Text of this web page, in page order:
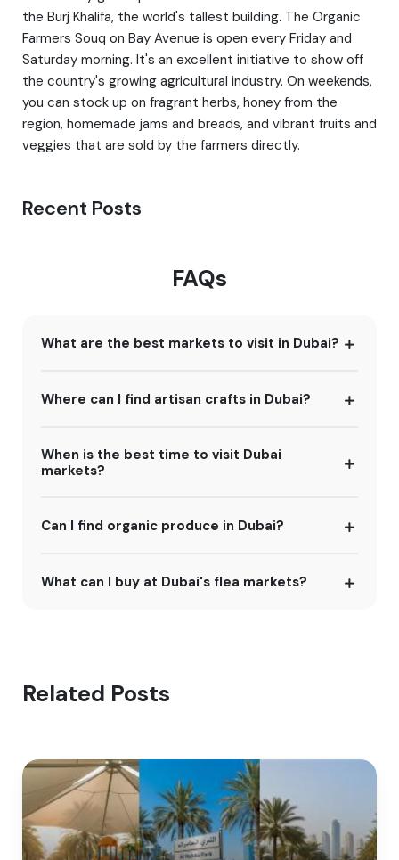
the Burj Khalifa, the world's tallest building. The Organic
Farmers Souq on Bay Avenue is open every Friday and
Saturday morning. It's an excellent initiative to show off
the country's growing agricultural industry. On weekends,
you can stock up on fragrant herbs, honey from the
region, homemade jams and breads, and vibrant fruits and
veggies that are sold by the farmers directly.
Recent Posts
FAQs
What are the best markets to visit in Dubai?
Where can I find artisan crafts in Dubai?
When is the best time to visit Dubai
markets?
Can I find organic produce in Dubai?
What can I buy at Dubai's flea markets?
Related Posts
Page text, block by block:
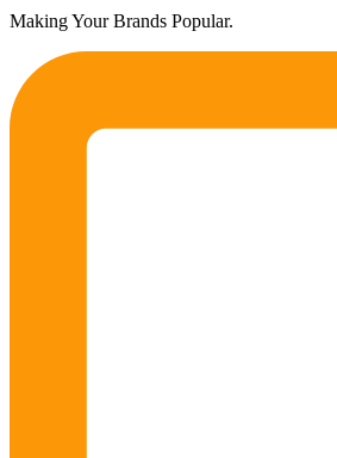
Making Your Brands Popular.
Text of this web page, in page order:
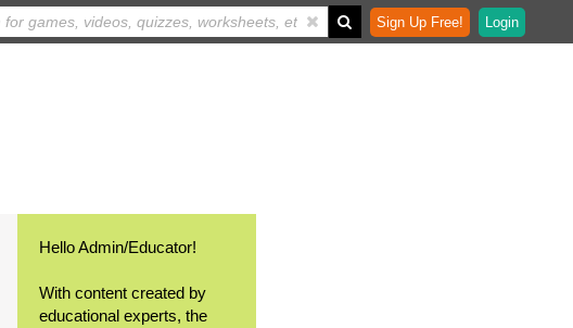
Sign Up Free! Login
Hello Admin/Educator!
With content created by
educational experts, the
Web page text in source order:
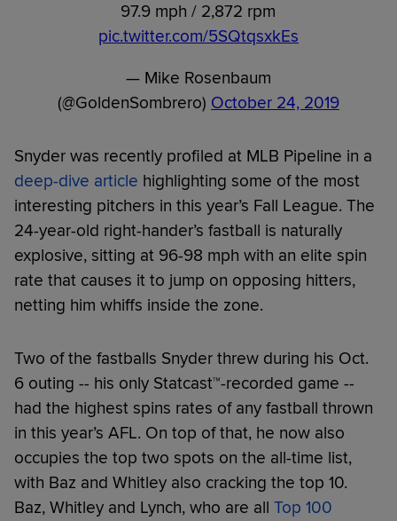
97.9 mph / 2,872 rpm
pic.twitter.com/5SQtqsxkEs
— Mike Rosenbaum
(@GoldenSombrero) October 24, 2019
Snyder was recently profiled at MLB Pipeline in a
deep-dive article highlighting some of the most
interesting pitchers in this year’s Fall League. The
24-year-old right-hander’s fastball is naturally
explosive, sitting at 96-98 mph with an elite spin
rate that causes it to jump on opposing hitters,
netting him whiffs inside the zone.
Two of the fastballs Snyder threw during his Oct.
6 outing -- his only Statcast™-recorded game --
had the highest spins rates of any fastball thrown
in this year’s AFL. On top of that, he now also
occupies the top two spots on the all-time list,
with Baz and Whitley also cracking the top 10.
Baz, Whitley and Lynch, who are all Top 100
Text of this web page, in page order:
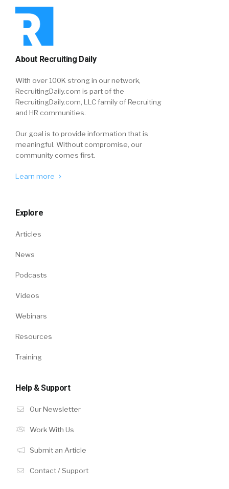
About Recruiting Daily
With over 100K strong in our network,
RecruitingDaily.com is part of the
RecruitingDaily.com, LLC family of Recruiting
and HR communities.
Our goal is to provide information that is
meaningful. Without compromise, our
community comes first.
Learn more
Explore
Articles
News
Podcasts
Videos
Webinars
Resources
Training
Help & Support
Our Newsletter
Work With Us
Submit an Article
Contact / Support
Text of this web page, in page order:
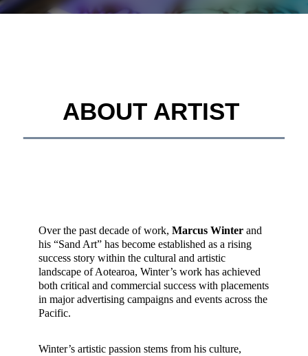
ABOUT ARTIST
Over the past decade of work, Marcus Winter and
his “Sand Art” has become established as a rising
success story within the cultural and artistic
landscape of Aotearoa, Winter’s work has achieved
both critical and commercial success with placements
in major advertising campaigns and events across the
Pacific.
Winter’s artistic passion stems from his culture,
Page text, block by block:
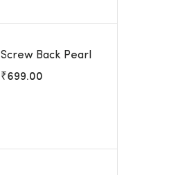
Screw Back Pearl
Jhumkas ARJIE03146
₹699.00
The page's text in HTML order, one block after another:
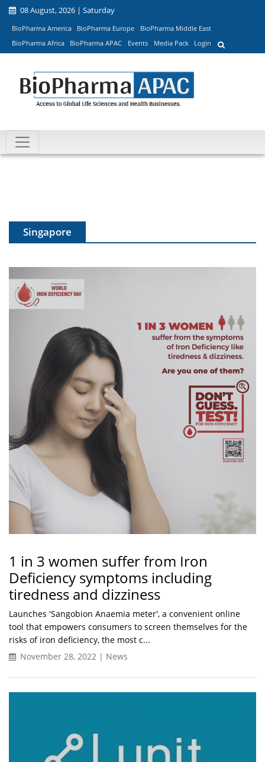
08 August, 2026 | Saturday
BioPharma America BioPharma Europe
BioPharma Middle East
BioPharma Africa
BioPharma APAC Events Media Pack Login
Singapore
1 in 3 women suffer from Iron
Deficiency symptoms including
tiredness and dizziness
Launches 'Sangobion Anaemia meter', a convenient online
tool that empowers consumers to screen themselves for the
risks of iron deficiency, the most c...
November 28, 2022 | News
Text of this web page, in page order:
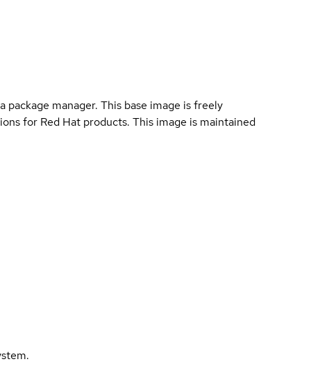
manager. This base image is freely
for Red Hat products. This image is maintained
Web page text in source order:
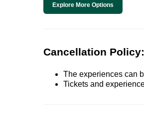
Explore More Options
Cancellation Policy:
The experiences can
Tickets and
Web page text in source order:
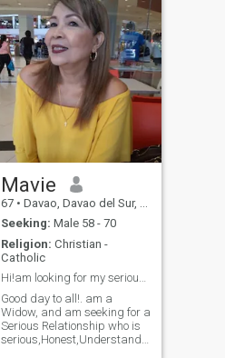
Mavie
67 • Davao, Davao del Sur, Philippines
Seeking: Male 58 - 70
Religion: Christian -
Catholic
Hi!am looking for my serious Mr Right Age 59 to 72
Good day to all!. am a
Widow, and am seeking for a
Serious Relationship who is
serious,Honest,Understanding,
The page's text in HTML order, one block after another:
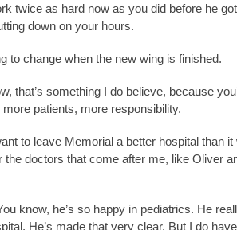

Task to complete: Every line above is to be given again exactly, apart from the pictures.

Problem solution:
Text of this web page, in page order:
the Burj Khalifa, the world's tallest building. The Organic
Farmers Souq on Bay Avenue is open every Friday and
Saturday morning. It's an excellent initiative to show off
the country's growing agricultural industry. On weekends,
you can stock up on fragrant herbs, honey from the
region, homemade jams and breads, and vibrant fruits and
veggies that are sold by the farmers directly.
Recent Posts
FAQs
What are the best markets to visit in Dubai?
Where can I find artisan crafts in Dubai?
When is the best time to visit Dubai
markets?
Can I find organic produce in Dubai?
What can I buy at Dubai's flea markets?
Related Posts
Page text, block by block:
Making Your Brands Popular.
Text of this web page, in page order:
Sign Up Free! Login
Hello Admin/Educator!
With content created by
educational experts, the
Web page text in source order:
97.9 mph / 2,872 rpm
pic.twitter.com/5SQtqsxkEs
— Mike Rosenbaum
(@GoldenSombrero) October 24, 2019
Snyder was recently profiled at MLB Pipeline in a
deep-dive article highlighting some of the most
interesting pitchers in this year’s Fall League. The
24-year-old right-hander’s fastball is naturally
explosive, sitting at 96-98 mph with an elite spin
rate that causes it to jump on opposing hitters,
netting him whiffs inside the zone.
Two of the fastballs Snyder threw during his Oct.
6 outing -- his only Statcast™-recorded game --
had the highest spins rates of any fastball thrown
in this year’s AFL. On top of that, he now also
occupies the top two spots on the all-time list,
with Baz and Whitley also cracking the top 10.
Baz, Whitley and Lynch, who are all Top 100
Text of this web page, in page order:
About Recruiting Daily
With over 100K strong in our network,
RecruitingDaily.com is part of the
RecruitingDaily.com, LLC family of Recruiting
and HR communities.
Our goal is to provide information that is
meaningful. Without compromise, our
community comes first.
Learn more
Explore
Articles
News
Podcasts
Videos
Webinars
Resources
Training
Help & Support
Our Newsletter
Work With Us
Submit an Article
Contact / Support
Text of this web page, in page order:
ABOUT ARTIST
Over the past decade of work, Marcus Winter and
his “Sand Art” has become established as a rising
success story within the cultural and artistic
landscape of Aotearoa, Winter’s work has achieved
both critical and commercial success with placements
in major advertising campaigns and events across the
Pacific.
Winter’s artistic passion stems from his culture,
Page text, block by block:
Screw Back Pearl
Jhumkas ARJIE03146
₹699.00
The page's text in HTML order, one block after another:
08 August, 2026 | Saturday
BioPharma America BioPharma Europe
BioPharma Middle East
BioPharma Africa
BioPharma APAC Events Media Pack Login
Singapore
1 in 3 women suffer from Iron
Deficiency symptoms including
tiredness and dizziness
Launches 'Sangobion Anaemia meter', a convenient online
tool that empowers consumers to screen themselves for the
risks of iron deficiency, the most c...
November 28, 2022 | News
Text of this web page, in page order:
manager. This base image is freely
for Red Hat products. This image is maintained
Web page text in source order:
Explore More Options
Cancellation Policy:
The experiences can
Tickets and
Web page text in source order:
Mavie
67 • Davao, Davao del Sur, Philippines
Seeking: Male 58 - 70
Religion: Christian -
Catholic
Hi!am looking for my serious Mr Right Age 59 to 72
Good day to all!. am a
Widow, and am seeking for a
Serious Relationship who is
serious,Honest,Understanding,
The page's text in HTML order, one block after another:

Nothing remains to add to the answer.